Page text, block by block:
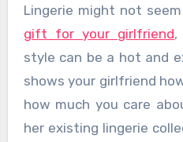
Lingerie might not
gift for your girlfriend,
style can be a hot and
shows your girlfriend
how much you care
her existing lingerie
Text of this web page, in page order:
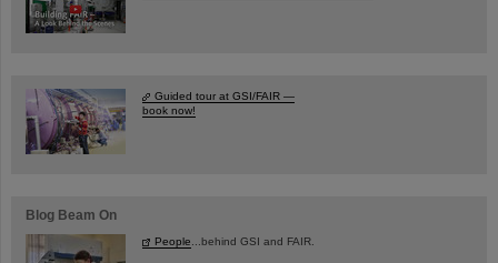
Guided tour at GSI/FAIR —
book now!
Blog Beam On
People ...behind GSI and FAIR.
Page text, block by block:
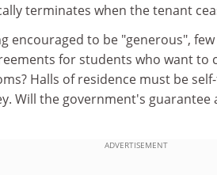
terminates when the tenant
encouraged to be "generous",
for students who want to
Halls of residence must be
Will the government's guarantee
ADVERTISEMENT
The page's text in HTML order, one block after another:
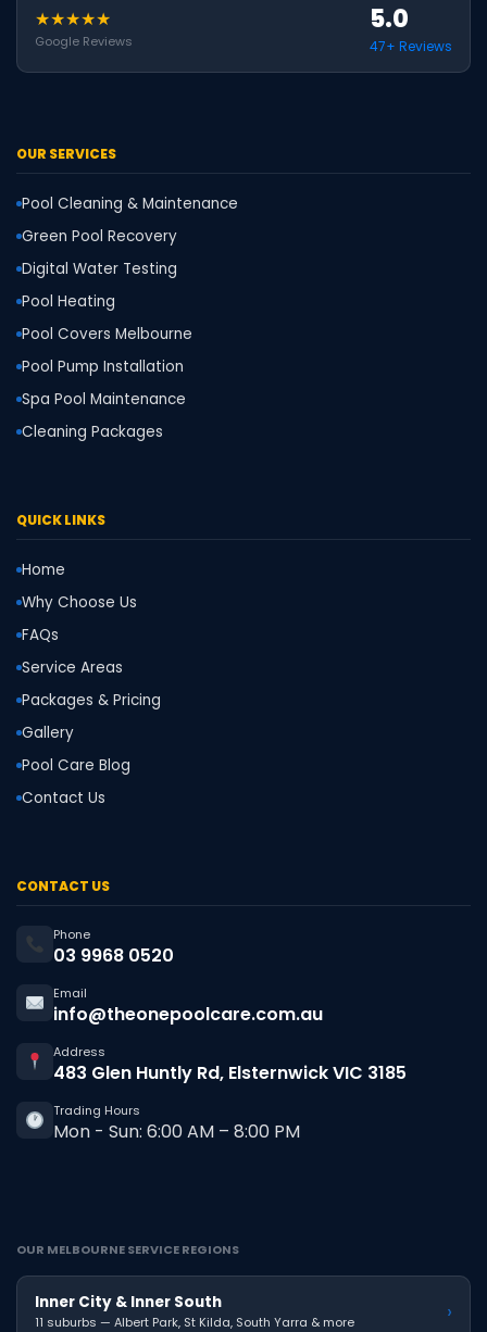
★★★★★
Google Reviews
5.0
47+ Reviews
OUR SERVICES
Pool Cleaning & Maintenance
Green Pool Recovery
Digital Water Testing
Pool Heating
Pool Covers Melbourne
Pool Pump Installation
Spa Pool Maintenance
Cleaning Packages
QUICK LINKS
Home
Why Choose Us
FAQs
Service Areas
Packages & Pricing
Gallery
Pool Care Blog
Contact Us
CONTACT US
Phone
03 9968 0520
Email
info@theonepoolcare.com.au
Address
483 Glen Huntly Rd, Elsternwick VIC 3185
Trading Hours
Mon - Sun: 6:00 AM – 8:00 PM
OUR MELBOURNE SERVICE REGIONS
Inner City & Inner South
11 suburbs — Albert Park, St Kilda, South Yarra & more ›
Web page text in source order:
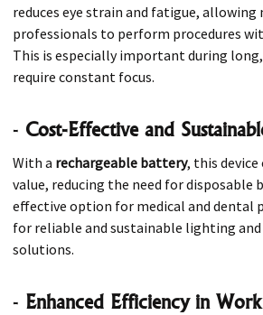
reduces eye strain and fatigue, allowing
professionals to perform procedures
This is especially important during
require constant focus.
- Cost-Effective and
With a rechargeable battery, this
value, reducing the need for disposable
effective option for medical and dental
for reliable and sustainable lighting
solutions.
- Enhanced Efficiency in Work
+-------+
The answer must be the lines above, word for word, from the first one through the line with "value, reducing the need for disposable", pictures excluded.

• Solved exercise:
Page text, block by block:
Lingerie might not
gift for your girlfriend,
style can be a hot and
shows your girlfriend
how much you care
her existing lingerie
Text of this web page, in page order:
Guided tour at GSI/FAIR —
book now!
Blog Beam On
People ...behind GSI and FAIR.
Page text, block by block:
terminates when the tenant
encouraged to be "generous",
for students who want to
Halls of residence must be
Will the government's guarantee
ADVERTISEMENT
The page's text in HTML order, one block after another:
★★★★★
Google Reviews
5.0
47+ Reviews
OUR SERVICES
Pool Cleaning & Maintenance
Green Pool Recovery
Digital Water Testing
Pool Heating
Pool Covers Melbourne
Pool Pump Installation
Spa Pool Maintenance
Cleaning Packages
QUICK LINKS
Home
Why Choose Us
FAQs
Service Areas
Packages & Pricing
Gallery
Pool Care Blog
Contact Us
CONTACT US
Phone
03 9968 0520
Email
info@theonepoolcare.com.au
Address
483 Glen Huntly Rd, Elsternwick VIC 3185
Trading Hours
Mon - Sun: 6:00 AM – 8:00 PM
OUR MELBOURNE SERVICE REGIONS
Inner City & Inner South
11 suburbs — Albert Park, St Kilda, South Yarra & more ›
Web page text in source order:
reduces eye strain and fatigue, allowing
professionals to perform procedures
This is especially important during
require constant focus.
- Cost-Effective and
With a rechargeable battery, this
value, reducing the need for disposable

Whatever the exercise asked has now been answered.